● PROBLEM: Print the whole listing again exactly, keeping no pictures in it.

● SOURCE DATA:
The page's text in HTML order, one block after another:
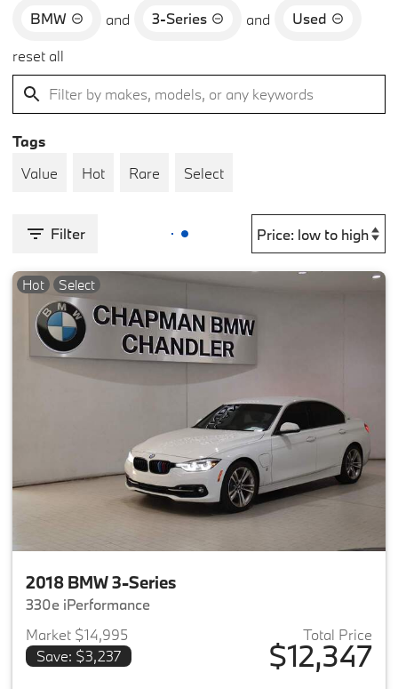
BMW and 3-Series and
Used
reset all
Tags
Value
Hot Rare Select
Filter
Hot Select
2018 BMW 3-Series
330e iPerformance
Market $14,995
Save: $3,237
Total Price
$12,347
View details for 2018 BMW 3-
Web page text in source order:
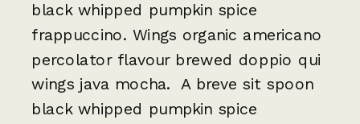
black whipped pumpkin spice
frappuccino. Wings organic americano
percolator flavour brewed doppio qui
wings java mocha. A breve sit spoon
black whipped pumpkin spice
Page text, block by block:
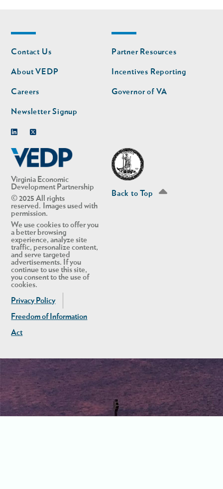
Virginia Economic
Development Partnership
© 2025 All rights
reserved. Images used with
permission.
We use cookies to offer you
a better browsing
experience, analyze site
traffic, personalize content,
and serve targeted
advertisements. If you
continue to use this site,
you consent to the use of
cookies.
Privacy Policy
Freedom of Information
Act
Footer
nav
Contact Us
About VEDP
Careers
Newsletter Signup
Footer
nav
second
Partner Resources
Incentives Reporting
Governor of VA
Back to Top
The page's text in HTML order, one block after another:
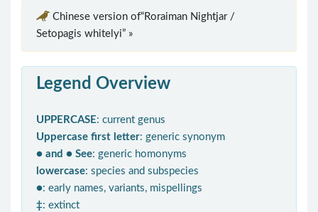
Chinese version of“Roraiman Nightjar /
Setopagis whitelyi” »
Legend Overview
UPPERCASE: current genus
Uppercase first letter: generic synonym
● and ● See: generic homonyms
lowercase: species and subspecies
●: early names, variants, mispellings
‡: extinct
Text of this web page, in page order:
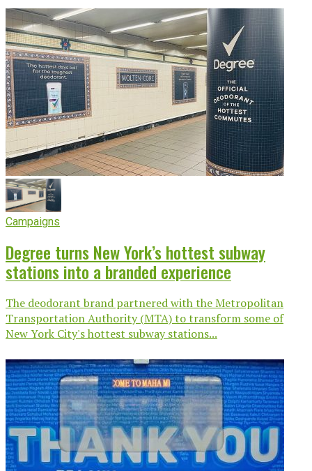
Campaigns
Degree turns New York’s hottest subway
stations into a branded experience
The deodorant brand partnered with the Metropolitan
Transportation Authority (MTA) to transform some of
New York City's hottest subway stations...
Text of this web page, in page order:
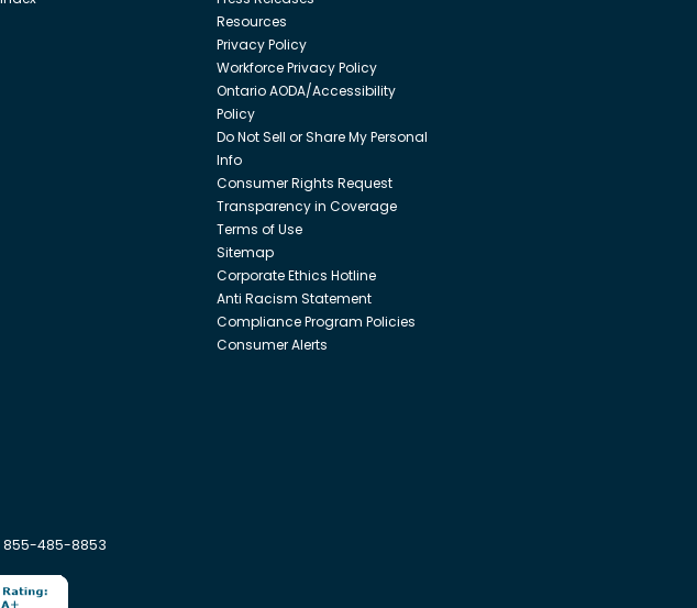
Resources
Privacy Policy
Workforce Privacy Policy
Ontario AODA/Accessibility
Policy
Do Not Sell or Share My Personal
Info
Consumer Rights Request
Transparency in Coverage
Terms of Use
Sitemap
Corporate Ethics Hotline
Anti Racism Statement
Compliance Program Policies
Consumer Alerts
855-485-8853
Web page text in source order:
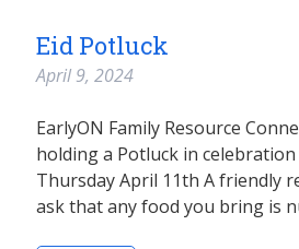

● SOLUTION BELOW:
The page's text in HTML order, one block after another:
BMW and 3-Series and
Used
reset all
Tags
Value
Hot Rare Select
Filter
Hot Select
2018 BMW 3-Series
330e iPerformance
Market $14,995
Save: $3,237
Total Price
$12,347
View details for 2018 BMW 3-
Web page text in source order:
black whipped pumpkin spice
frappuccino. Wings organic americano
percolator flavour brewed doppio qui
wings java mocha. A breve sit spoon
black whipped pumpkin spice
Page text, block by block:
Virginia Economic
Development Partnership
© 2025 All rights
reserved. Images used with
permission.
We use cookies to offer you
a better browsing
experience, analyze site
traffic, personalize content,
and serve targeted
advertisements. If you
continue to use this site,
you consent to the use of
cookies.
Privacy Policy
Freedom of Information
Act
Footer
nav
Contact Us
About VEDP
Careers
Newsletter Signup
Footer
nav
second
Partner Resources
Incentives Reporting
Governor of VA
Back to Top
The page's text in HTML order, one block after another:
Chinese version of“Roraiman Nightjar /
Setopagis whitelyi” »
Legend Overview
UPPERCASE: current genus
Uppercase first letter: generic synonym
● and ● See: generic homonyms
lowercase: species and subspecies
●: early names, variants, mispellings
‡: extinct
Text of this web page, in page order:
Campaigns
Degree turns New York’s hottest subway
stations into a branded experience
The deodorant brand partnered with the Metropolitan
Transportation Authority (MTA) to transform some of
New York City's hottest subway stations...
Text of this web page, in page order:
Resources
Privacy Policy
Workforce Privacy Policy
Ontario AODA/Accessibility
Policy
Do Not Sell or Share My Personal
Info
Consumer Rights Request
Transparency in Coverage
Terms of Use
Sitemap
Corporate Ethics Hotline
Anti Racism Statement
Compliance Program Policies
Consumer Alerts
855-485-8853
Web page text in source order:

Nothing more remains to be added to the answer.